Foundation Models for Single-Cell Genomics

We train massive language models on millions of single‑cell profiles to power tasks like cell‑type classification, trajectory inference, imputation, and synthetic data generation. Ongoing work scales these models further—often combining them with graph neural networks—and explores clinical uses such as modeling tumor heterogeneity.

Large Language Models for Biomedical Data Analysis

By converting genomics, imaging, and clinical records into text, we pretrain LLMs (e.g. Cell2Sentence, BrainLM) to capture rich biomedical concepts. This enables generative modeling, transfer‑learning for prediction, and data‑driven insights, with extensions to new modalities, multi‑task training, and clinical workflows.


Graph Neural Networks for Computational Biology  

We design GNN architectures and self‑supervised objectives tailored to biological graphs—protein structures, regulatory networks, and spatial transcriptomics—to improve node classification, link prediction, data generation, and interpretability. Current efforts expand to multi‑scale graph modeling and deepen theoretical understanding.

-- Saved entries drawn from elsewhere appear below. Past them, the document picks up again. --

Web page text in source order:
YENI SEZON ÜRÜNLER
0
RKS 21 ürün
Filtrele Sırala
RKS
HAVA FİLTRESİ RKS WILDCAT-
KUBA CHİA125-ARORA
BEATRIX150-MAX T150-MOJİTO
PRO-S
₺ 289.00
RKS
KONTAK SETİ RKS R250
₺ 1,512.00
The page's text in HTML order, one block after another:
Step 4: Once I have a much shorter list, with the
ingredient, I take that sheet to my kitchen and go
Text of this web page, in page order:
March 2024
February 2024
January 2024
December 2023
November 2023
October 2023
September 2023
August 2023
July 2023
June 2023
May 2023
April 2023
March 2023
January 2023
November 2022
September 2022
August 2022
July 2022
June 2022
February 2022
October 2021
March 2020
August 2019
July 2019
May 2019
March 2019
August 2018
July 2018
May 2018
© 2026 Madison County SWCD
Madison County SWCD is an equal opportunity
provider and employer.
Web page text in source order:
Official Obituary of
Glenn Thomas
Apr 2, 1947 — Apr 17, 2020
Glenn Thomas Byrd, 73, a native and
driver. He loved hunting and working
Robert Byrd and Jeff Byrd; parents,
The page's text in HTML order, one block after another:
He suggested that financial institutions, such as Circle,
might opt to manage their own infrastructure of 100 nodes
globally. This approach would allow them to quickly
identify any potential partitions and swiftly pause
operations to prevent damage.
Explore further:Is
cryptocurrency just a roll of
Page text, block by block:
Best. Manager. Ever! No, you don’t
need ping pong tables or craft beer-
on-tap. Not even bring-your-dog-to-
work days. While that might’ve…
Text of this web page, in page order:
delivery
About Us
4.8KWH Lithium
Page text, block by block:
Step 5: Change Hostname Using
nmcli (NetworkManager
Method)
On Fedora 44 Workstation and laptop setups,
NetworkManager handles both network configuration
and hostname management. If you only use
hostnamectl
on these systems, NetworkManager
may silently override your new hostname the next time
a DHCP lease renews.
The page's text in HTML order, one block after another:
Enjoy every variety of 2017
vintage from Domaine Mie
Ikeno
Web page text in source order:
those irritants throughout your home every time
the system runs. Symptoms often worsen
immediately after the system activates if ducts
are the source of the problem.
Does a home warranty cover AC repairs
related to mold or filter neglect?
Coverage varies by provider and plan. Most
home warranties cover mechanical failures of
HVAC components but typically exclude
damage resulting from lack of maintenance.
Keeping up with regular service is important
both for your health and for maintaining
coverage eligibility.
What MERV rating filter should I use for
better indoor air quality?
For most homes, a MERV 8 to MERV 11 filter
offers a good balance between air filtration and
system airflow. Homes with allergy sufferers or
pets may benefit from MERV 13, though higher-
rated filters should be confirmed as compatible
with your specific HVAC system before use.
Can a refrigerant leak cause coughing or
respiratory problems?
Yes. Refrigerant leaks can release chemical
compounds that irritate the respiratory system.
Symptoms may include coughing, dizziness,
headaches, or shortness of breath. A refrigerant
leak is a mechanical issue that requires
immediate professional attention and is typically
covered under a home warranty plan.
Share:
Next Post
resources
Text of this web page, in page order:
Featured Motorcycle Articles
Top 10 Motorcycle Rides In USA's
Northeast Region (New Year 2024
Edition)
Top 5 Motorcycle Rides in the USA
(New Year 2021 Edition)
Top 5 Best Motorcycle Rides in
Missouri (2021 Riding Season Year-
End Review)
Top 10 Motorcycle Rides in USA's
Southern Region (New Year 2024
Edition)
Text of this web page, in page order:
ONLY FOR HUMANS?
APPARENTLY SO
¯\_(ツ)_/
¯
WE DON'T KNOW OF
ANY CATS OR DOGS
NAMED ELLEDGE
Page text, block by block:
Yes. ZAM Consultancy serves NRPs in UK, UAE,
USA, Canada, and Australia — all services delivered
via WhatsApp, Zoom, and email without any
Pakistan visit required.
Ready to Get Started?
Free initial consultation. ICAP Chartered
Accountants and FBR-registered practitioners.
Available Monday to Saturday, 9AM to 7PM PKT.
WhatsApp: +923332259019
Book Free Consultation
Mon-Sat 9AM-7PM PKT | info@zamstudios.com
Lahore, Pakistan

Physics-Informed Deep Learning for Spatiotemporal Data

Injecting principles from physics and dynamical systems, our models (ANIE, NIDE, CST) learn governing equations and long‑range interactions in medical imaging, neural recordings, climate data, and simulations. We’re now building hybrid physics–ML architectures and probing links to Koopman operator theory.

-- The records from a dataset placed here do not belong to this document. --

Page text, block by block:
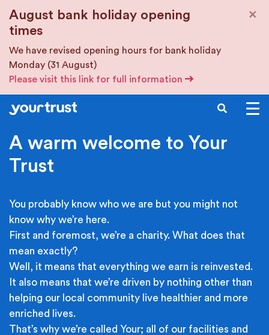
August bank holiday opening
times
We have revised opening hours for bank holiday
Monday (31 August)
Please visit this link for full information
×
SEARCH
A warm welcome to Your
Trust
You probably know who we are but you might not
know why we’re here.
First and foremost, we’re a charity. What does that
mean exactly?
Well, it means that everything we earn is reinvested.
It also means that we’re driven by nothing other than
helping our local community live healthier and more
enriched lives.
That’s why we’re called Your; all of our facilities and
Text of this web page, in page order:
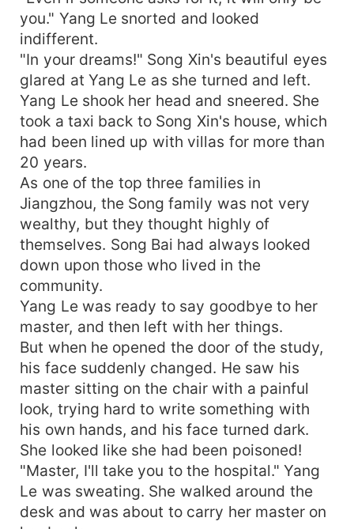
you." Yang Le snorted and looked
indifferent.
"In your dreams!" Song Xin's beautiful eyes
glared at Yang Le as she turned and left.
Yang Le shook her head and sneered. She
took a taxi back to Song Xin's house, which
had been lined up with villas for more than
20 years.
As one of the top three families in
Jiangzhou, the Song family was not very
wealthy, but they thought highly of
themselves. Song Bai had always looked
down upon those who lived in the
community.
Yang Le was ready to say goodbye to her
master, and then left with her things.
But when he opened the door of the study,
his face suddenly changed. He saw his
master sitting on the chair with a painful
look, trying hard to write something with
his own hands, and his face turned dark.
She looked like she had been poisoned!
"Master, I'll take you to the hospital." Yang
Le was sweating. She walked around the
desk and was about to carry her master on
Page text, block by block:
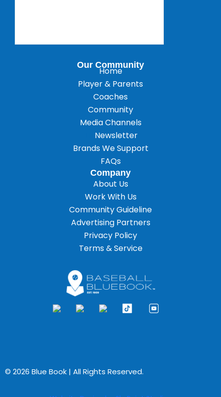
Our Community
Home
Player & Parents
Coaches
Community
Media Channels
Newsletter
Brands We Support
FAQs
Company
About Us
Work With Us
Community Guideline
Advertising Partners
Privacy Policy
Terms & Service
© 2026 Blue Book | All Rights Reserved.
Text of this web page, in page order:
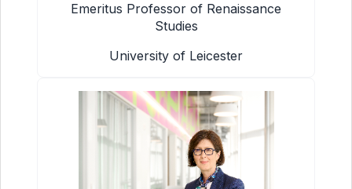
Emeritus Professor of Renaissance
Studies
University of Leicester
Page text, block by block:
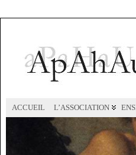
ACCUEIL L’ASSOCIATION
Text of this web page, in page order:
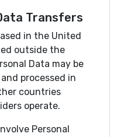
Transfers
in the United
outside the
Data may be
processed in
countries
operate.
Personal
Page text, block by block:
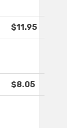
$11.95
$8.05
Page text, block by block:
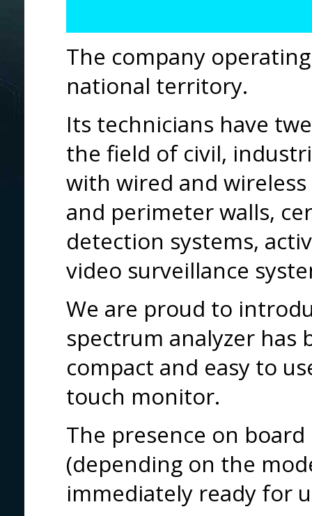
The company
national territory.
Its technicians have
the field of civil,
with wired and
and perimeter walls,
detection systems,
video surveillance
We are proud to
spectrum analyzer has
compact and easy to
touch monitor.
The presence on
(depending on the
immediately ready for
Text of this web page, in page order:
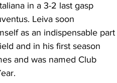
in a 3-2 last gasp
Leiva soon
as an indispensable part
and in his first season
and was named Club
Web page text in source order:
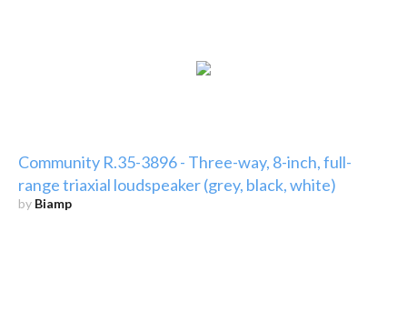
Community R.35-3896 - Three-way, 8-inch, full-
range triaxial loudspeaker (grey, black, white)
by Biamp
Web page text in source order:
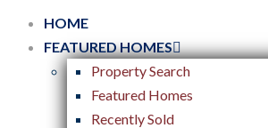
HOME
FEATURED HOMES
Property Search
Featured Homes
Recently Sold
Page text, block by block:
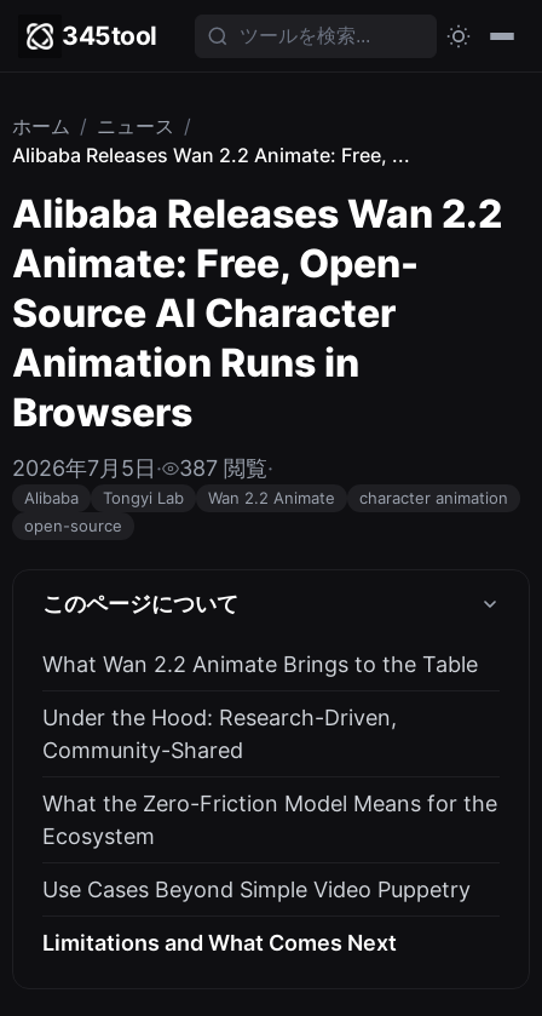
345tool
ホーム / ニュース /
Alibaba Releases Wan 2.2 Animate: Free, ...
Alibaba Releases Wan 2.2
Animate: Free, Open-
Source AI Character
Animation Runs in
Browsers
2026年7月5日· 387 閲覧·
Alibaba Tongyi Lab Wan 2.2 Animate
character animation
open-source
このページについて
What Wan 2.2 Animate Brings to the Table
Under the Hood: Research-Driven,
Community-Shared
What the Zero-Friction Model Means for the
Ecosystem
Use Cases Beyond Simple Video Puppetry
Limitations and What Comes Next

Operator Learning for Modeling Complex Biomedical Systems

We treat biomedical processes as operators—integral, integro‑differential, or graph—in a differentiable framework, learning them end‑to‑end from data. Applications include protein dynamics and brain activity modeling, with ongoing work on new operator classes, hybrid physics integrations, and dynamical systems theory.

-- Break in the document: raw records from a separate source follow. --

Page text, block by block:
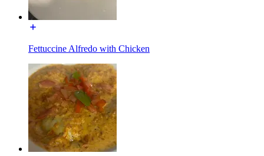
Fettuccine Alfredo with Chicken
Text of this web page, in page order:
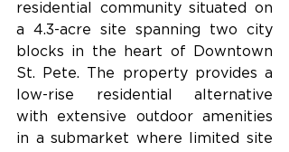
residential community situated on
a 4.3-acre site spanning two city
blocks in the heart of Downtown
St. Pete. The property provides a
low-rise residential alternative
with extensive outdoor amenities
in a submarket where limited site
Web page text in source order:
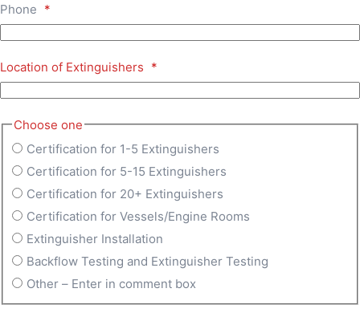
Phone *
Location of Extinguishers *
Choose one
Certification for 1-5 Extinguishers
Certification for 5-15 Extinguishers
Certification for 20+ Extinguishers
Certification for Vessels/Engine Rooms
Extinguisher Installation
Backflow Testing and Extinguisher Testing
Other – Enter in comment box
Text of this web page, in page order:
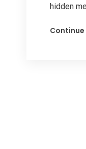
hidden
Continue
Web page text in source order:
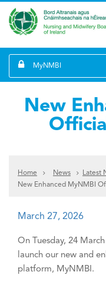
MyNMBI
New
Home News
Latest
New Enhanced MyNMBI
March 27, 2026
On Tuesday, 24
launch our new and
platform, MyNMBI.
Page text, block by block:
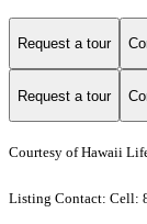
Request a tour
Request a tour
Courtesy of Hawaii
Listing Contact: Cell:
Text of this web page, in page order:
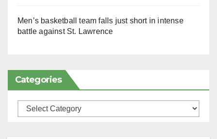
Men’s basketball team falls just short in intense
battle against St. Lawrence
Categories
Categories
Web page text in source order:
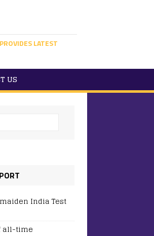
LATEST
US
India Test
all-time
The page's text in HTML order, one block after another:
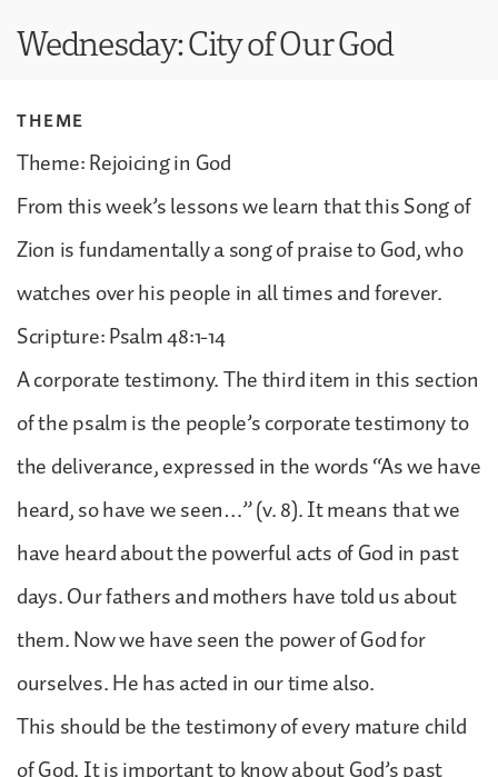
Wednesday: City of Our God
THEME
Theme: Rejoicing in God
From this week’s lessons we learn that this Song of
Zion is fundamentally a song of praise to God, who
watches over his people in all times and forever.
Scripture: Psalm 48:1-14
A corporate testimony. The third item in this section
of the psalm is the people’s corporate testimony to
the deliverance, expressed in the words “As we have
heard, so have we seen…” (v. 8). It means that we
have heard about the powerful acts of God in past
days. Our fathers and mothers have told us about
them. Now we have seen the power of God for
ourselves. He has acted in our time also.
This should be the testimony of every mature child
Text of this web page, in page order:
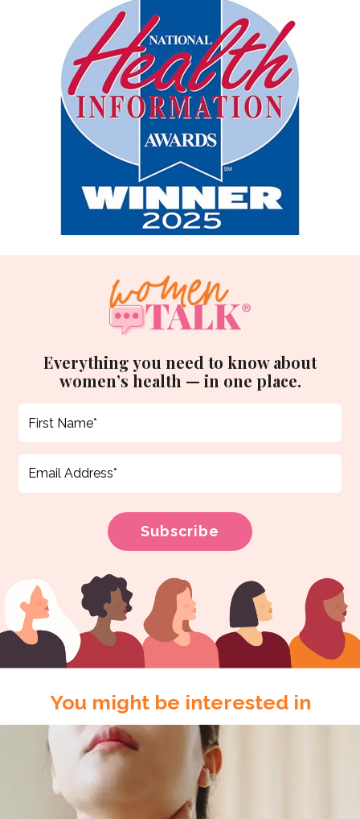
Everything you need to know about
women’s health — in one place.
You might be interested in
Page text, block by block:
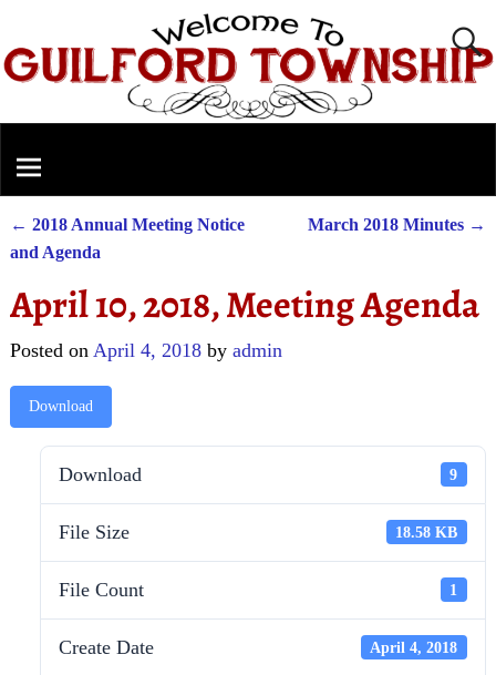
Post navigation
← 2018 Annual Meeting Notice
and Agenda
March 2018 Minutes →
April 10, 2018, Meeting Agenda
Posted on April 4, 2018 by admin
Download
Download 9
File Size 18.58 KB
File Count 1
Create Date April 4, 2018
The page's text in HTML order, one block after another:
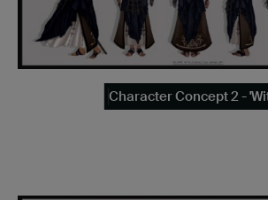
Character Concept 2 -
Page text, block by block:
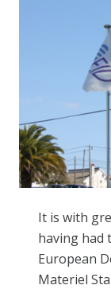
It is with
having had
European
Materiel
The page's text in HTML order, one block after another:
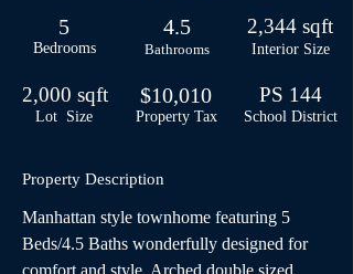
5
Bedrooms
2,000 sqft
Lot Size
4.5
Bathrooms
$10,010
Property Tax
2,344 sqft
Interior Size
PS 144
School District
Property Description
Manhattan style townhome featuring 5
Beds/4.5 Baths wonderfully designed for
comfort and style. Arched double sized

Causality and Counterfactual Inference in Biomedical Data Analysis

Our causal methods—combining graphical models, inverse‑propensity weighting, and optimal transport—estimate interventional effects from observational data (genomics, EHR, imaging). CINEMA‑OT, for example, teases apart true treatment responses in single‑cell experiments. We’re expanding causal discovery and drug‑repurposing applications.




Interpretable Deep Learning for Scientific Discovery

By embedding structural constraints, intrinsic metrics, and natural‑language interfaces into deep models (e.g. AMPNet, BrainLM), we make hidden reasoning steps visible and queryable. This work uncovers biological mechanisms and supports interactive exploration, with theoretical extensions in algorithmic information and knowledge integration.


Multi-Modal and Multi-Task Learning for Biomedicine

Jointly training on images, text, and omics data with shared parameters, our multi‑task models (e.g. BrainLM) boost generalization and sample efficiency across prediction, generation, and simulation tasks. Next steps include optimizing architectures and broadening domain coverage for complex biomedical applications.